A Proper Burial

Later (after the crucifixion), Joseph of Arimathea asked Pilate for the body of Jesus. Now Joseph was a disciple of Jesus, but secretly because he feared the Jews. With Pilate’s permission, he came and took the body away. He was accompanied by Nicodemus, the man who earlier had visited Jesus at night. Nicodemus brought a mixture of myrrh and aloes, about seventy-five pounds. Taking Jesus’ body, the two of them wrapped it, with the spices, in strips of linen. This was in accordance with Jewish burial customs. At the place where Jesus was crucified, there was a garden, and in the garden a new tomb, in which no one had ever been laid. Because it was the Jewish day of Preparation and since the tomb was nearby, they laid Jesus there. (John 19:38-42)

This is an amazing part of the story. Here we have two wealthy prominent men, who were closet followers of Jesus until this point, who decided to give Jesus a proper burial at great cost and great risk. Even asking Pilate for Jesus’ body could have been deadly.

The usual practice of the Romans, when executing a treasonous rebel leader was to let the body hang to rot as a deterrent to anyone else who would get ideas about overthrowing the Roman occupation. But because of the Passover holiday, or the possibility that Pilate felt some remorse for convicting someone who was no political threat, Pilate granted the two men their request.
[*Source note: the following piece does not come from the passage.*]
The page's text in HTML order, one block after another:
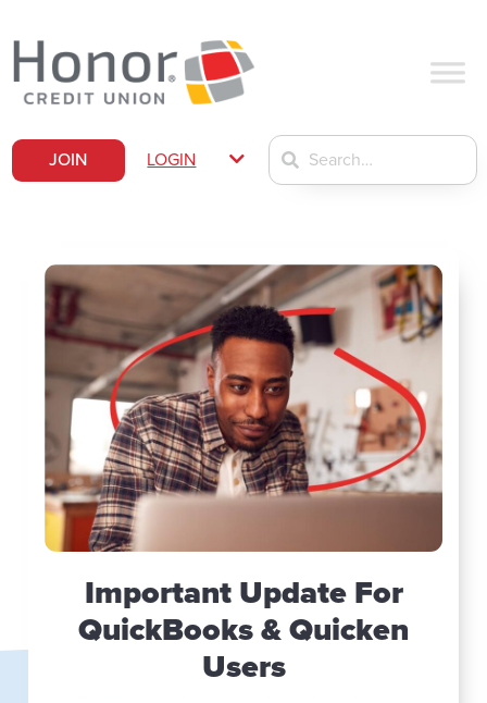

But what I find amazing is the timing of their coming out as full blown disciples. They had kept their interest in Jesus private while he was teaching and healing people, and now when Jesus was dead they decide to make it public. And not only was Jesus dead, but the movement that he had started was also dead. But there was something that caused these two men to come out into the open at great risk to their reputations, positions, and their very lives.

Maybe that “something” was the way Jesus died that gave them the spine they had lacked until then. Jesus’ soon resurrection validated all the claims he had made about himself and all he had taught about life in the kingdom, but even while dead he turned lives upside down.

Maybe like the centurion who “…heard his cry and saw how he died, and said, “Surely this man was the Son of God!” (Mark 15:39), these two men realized that Jesus, even reduced to a bloody corpse, was far more valuable than anything the world system had to offer.

So because of the holiday and its restrictions, they didn’t have time to do the normal washing and preparation that was usually done to a deceased person, so they packed Jesus’ body in seventy-five pounds of spices to preserve it until after the Sabbath, when they would come back to finish the job. And because of their handling of a dead body, they were not able to celebrate the Passover.

They gave Jesus a burial normally reserved for royalty. A fresh garden tomb and spices were not to be provided for the body of a commoner, and especially not for a treasonous cult leader. Hanging on the cross for many days and being devoured by vultures was the usual way. But even in his death, these men knew he was a king, and one worth losing everything and possibly even dying for, even though he appeared to be a failed king.

I doubt these two sat down and listed all the pros and cons of what they were about to do, or had even a theological understanding of what had transpired, but they had seen and heard Jesus, and that was enough.

There’s something about Jesus, and him alone, that makes it easy to give up everything for him.